(Beginning of Extracted records)
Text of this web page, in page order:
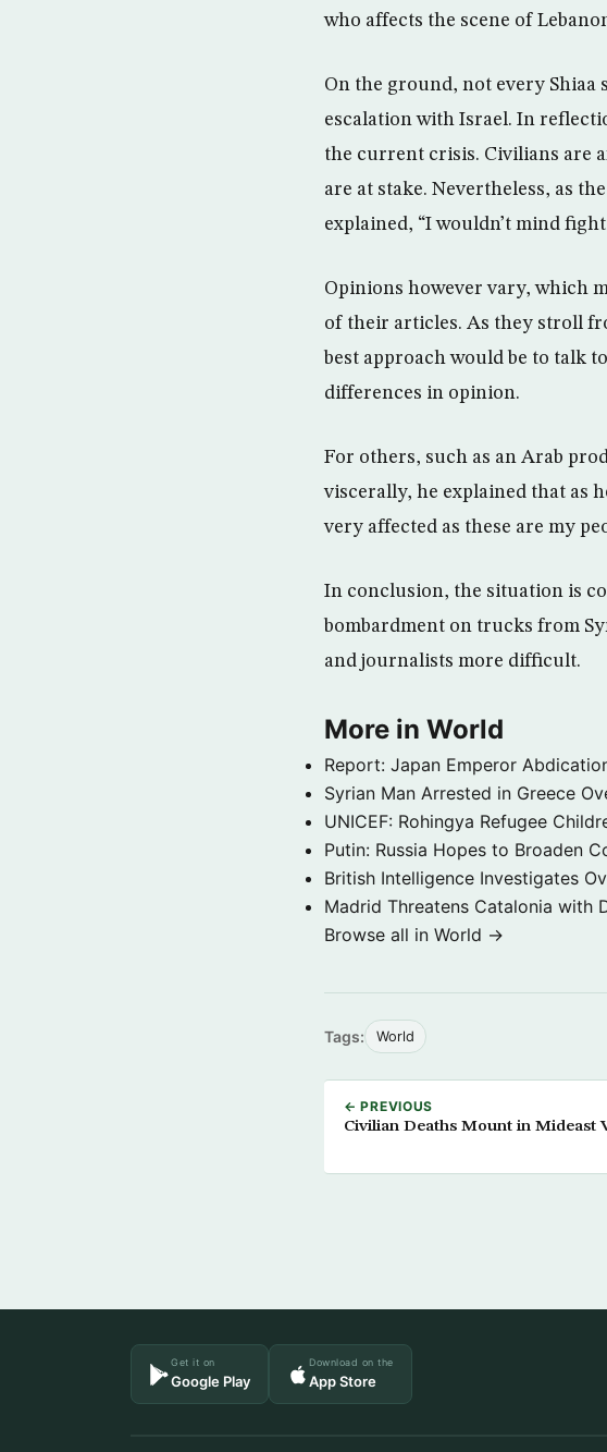
who affects the scene of
On the ground, not every Shiaa
escalation with Israel. In
the current crisis. Civilians are
are at stake. Nevertheless, as
explained, “I wouldn’t mind
Opinions however vary, which
of their articles. As they stroll
best approach would be to talk
differences in opinion.
For others, such as an Arab
viscerally, he explained that as
very affected as these are my
In conclusion, the situation is
bombardment on trucks from
and journalists more difficult.
More in World
Report: Japan Emperor
Syrian Man Arrested in Greece
UNICEF: Rohingya Refugee
Putin: Russia Hopes to Broaden
British Intelligence Investigates
Madrid Threatens Catalonia with
Browse all in World →
Tags: World
← PREVIOUS
Civilian Deaths Mount in Mideast
Get it on
Google Play
Download on the
App Store
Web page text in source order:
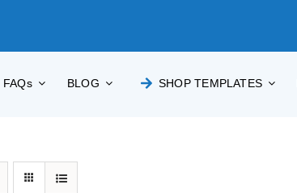
FAQs BLOG SHOP TEMPLATES
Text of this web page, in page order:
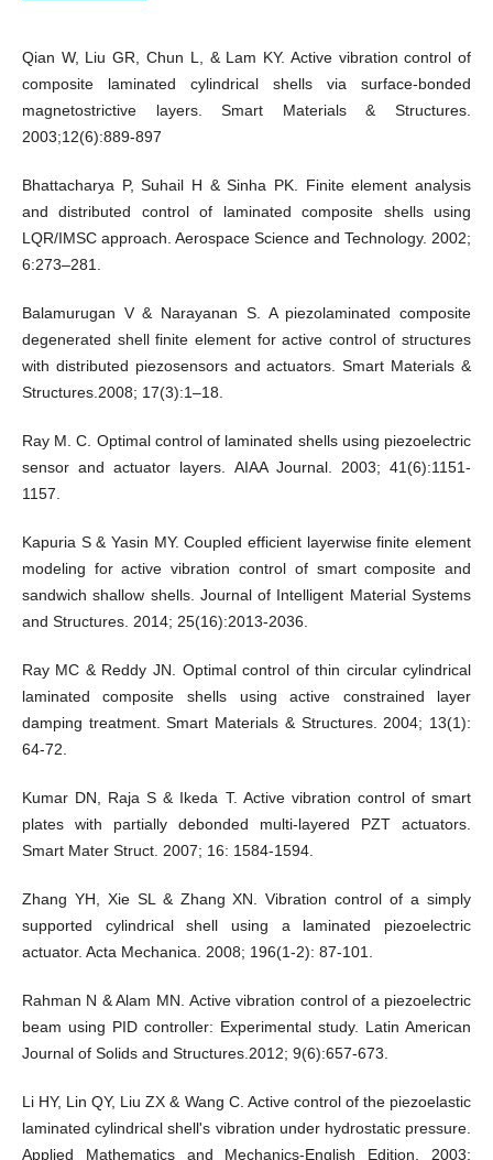
Qian W, Liu GR, Chun L, & Lam KY. Active vibration control of
composite laminated cylindrical shells via surface-bonded
magnetostrictive layers. Smart Materials & Structures.
2003;12(6):889-897
Bhattacharya P, Suhail H & Sinha PK. Finite element analysis
and distributed control of laminated composite shells using
LQR/IMSC approach. Aerospace Science and Technology. 2002;
6:273–281.
Balamurugan V & Narayanan S. A piezolaminated composite
degenerated shell finite element for active control of structures
with distributed piezosensors and actuators. Smart Materials &
Structures.2008; 17(3):1–18.
Ray M. C. Optimal control of laminated shells using piezoelectric
sensor and actuator layers. AIAA Journal. 2003; 41(6):1151-
1157.
Kapuria S & Yasin MY. Coupled efficient layerwise finite element
modeling for active vibration control of smart composite and
sandwich shallow shells. Journal of Intelligent Material Systems
and Structures. 2014; 25(16):2013-2036.
Ray MC & Reddy JN. Optimal control of thin circular cylindrical
laminated composite shells using active constrained layer
damping treatment. Smart Materials & Structures. 2004; 13(1):
64-72.
Kumar DN, Raja S & Ikeda T. Active vibration control of smart
plates with partially debonded multi-layered PZT actuators.
Smart Mater Struct. 2007; 16: 1584-1594.
Zhang YH, Xie SL & Zhang XN. Vibration control of a simply
supported cylindrical shell using a laminated piezoelectric
actuator. Acta Mechanica. 2008; 196(1-2): 87-101.
Rahman N & Alam MN. Active vibration control of a piezoelectric
beam using PID controller: Experimental study. Latin American
Journal of Solids and Structures.2012; 9(6):657-673.
Li HY, Lin QY, Liu ZX & Wang C. Active control of the piezoelastic
laminated cylindrical shell's vibration under hydrostatic pressure.
Applied Mathematics and Mechanics-English Edition. 2003;
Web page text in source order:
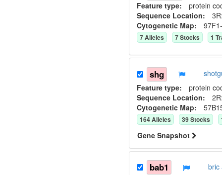
Feature type: protein
Sequence Location:
Cytogenetic Map:
7Alleles 7Stocks 1
shg
Feature type: protein
Sequence Location:
Cytogenetic Map:
164Alleles 39Stocks
Gene Snapshot
bab1
bric
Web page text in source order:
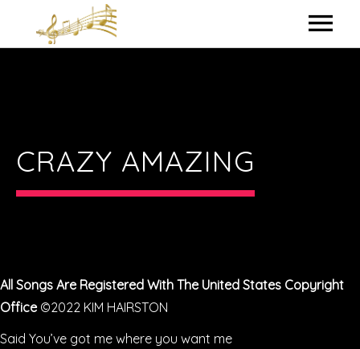
IN THE STUDIO
LYRICS
CRAZY AMAZING
All Songs Are Registered With The United States Copyright
Office©2022 KIM HAIRSTON
Said You’ve got me where you want me
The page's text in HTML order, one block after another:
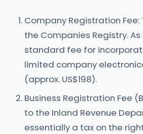
Company Registration Fee:
the Companies Registry.
standard fee for
limited company
(approx. US$198).
Business Registration Fee
to the Inland Revenue
essentially a tax on the
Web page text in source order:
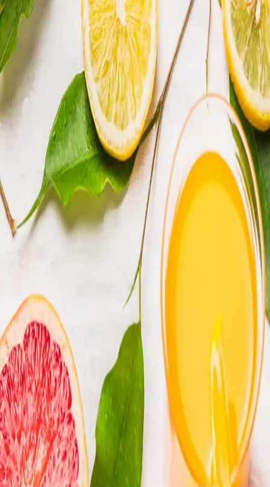
Trending Now
1 Caviar Bordier Butter 3 Cheese Platter 4 Wagyu Gift Hamper
↑↓ navigate select escclose
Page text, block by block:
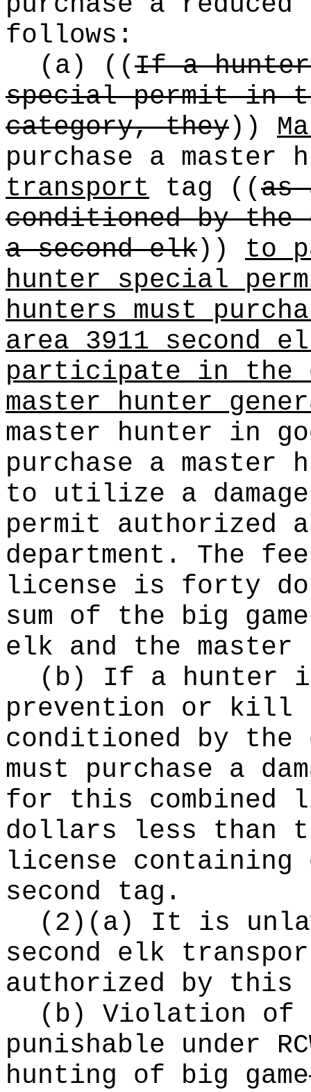
follows:
(a)
((If a
special permit in
category, they))
purchase a master
transport tag ((as
conditioned by the
a second elk))
to
hunter special
hunters must
area 3911 second
participate in the
master hunter
master hunter in
purchase a
to utilize a
permit authorized
department. The
license is forty
sum of the big
elk and the
(b) If a hunter is
prevention or kill
conditioned by the
must purchase a
for this combined
dollars less than
license containing
second tag.
(2)(a) It is
second elk
authorized by this
(b) Violation of
punishable under
hunting of big
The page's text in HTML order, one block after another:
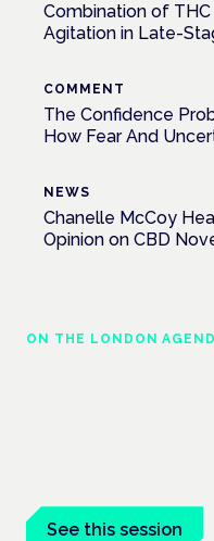
Combination of
Agitation in Late-
COMMENT
The Confidence
How Fear And
NEWS
Chanelle McCoy
Opinion on CBD
ON THE LONDON
See this session
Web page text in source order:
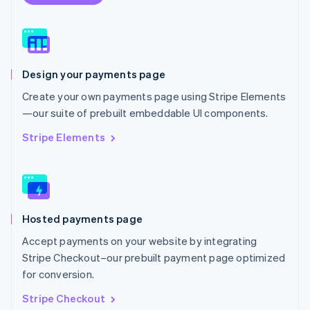
Design your payments page
Create your own payments page using Stripe Elements
—our suite of prebuilt embeddable UI components.
Stripe Elements
Hosted payments page
Accept payments on your website by integrating
Stripe Checkout–our prebuilt payment page optimized
for conversion.
Stripe Checkout
New Zealand
Norway
English
English
Portugal
Português English
Romania
English
Slovakia
English
EnglishItaliano
Spain
Español English
Sweden
SvenskaEnglish
DeutschFrançais Italiano
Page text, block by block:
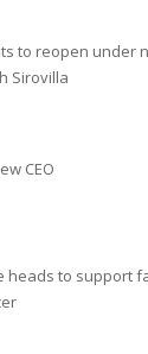
to reopen under
Sirovilla
CEO
heads to support
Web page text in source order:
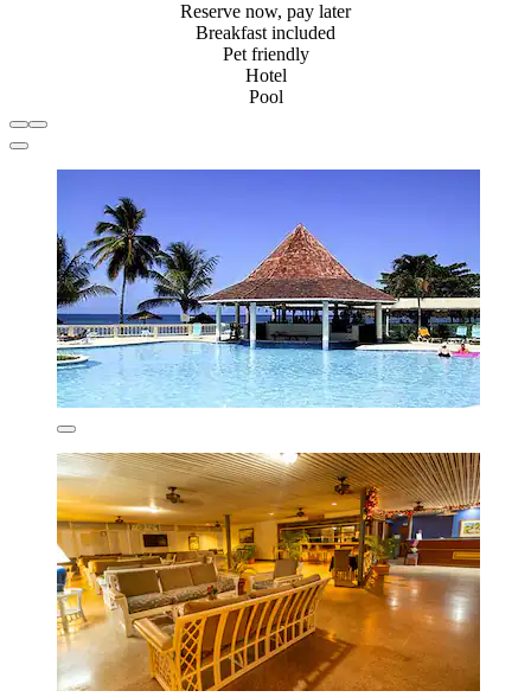
Reserve now, pay later
Breakfast included
Pet friendly
Hotel
Pool
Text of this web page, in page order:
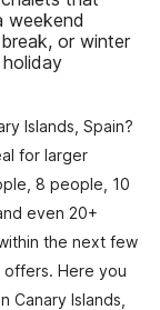
weekend
or winter
Islands, Spain?
for larger
8 people, 10
even 20+
the next few
Here you
Canary Islands,
(End of Extracted records)
* _Problem details_
Using the records above, return verbatim only the part that opens with the line containing "Google Play" and closes with the line containing "Kapuria S &"; pictures stay out.

* _Solution to this task_
Google Play
Download on the
App Store
Web page text in source order:
FAQs BLOG SHOP TEMPLATES
Text of this web page, in page order:
Qian W, Liu GR, Chun L, & Lam KY. Active vibration control of
composite laminated cylindrical shells via surface-bonded
magnetostrictive layers. Smart Materials & Structures.
2003;12(6):889-897
Bhattacharya P, Suhail H & Sinha PK. Finite element analysis
and distributed control of laminated composite shells using
LQR/IMSC approach. Aerospace Science and Technology. 2002;
6:273–281.
Balamurugan V & Narayanan S. A piezolaminated composite
degenerated shell finite element for active control of structures
with distributed piezosensors and actuators. Smart Materials &
Structures.2008; 17(3):1–18.
Ray M. C. Optimal control of laminated shells using piezoelectric
sensor and actuator layers. AIAA Journal. 2003; 41(6):1151-
1157.
Kapuria S & Yasin MY. Coupled efficient layerwise finite element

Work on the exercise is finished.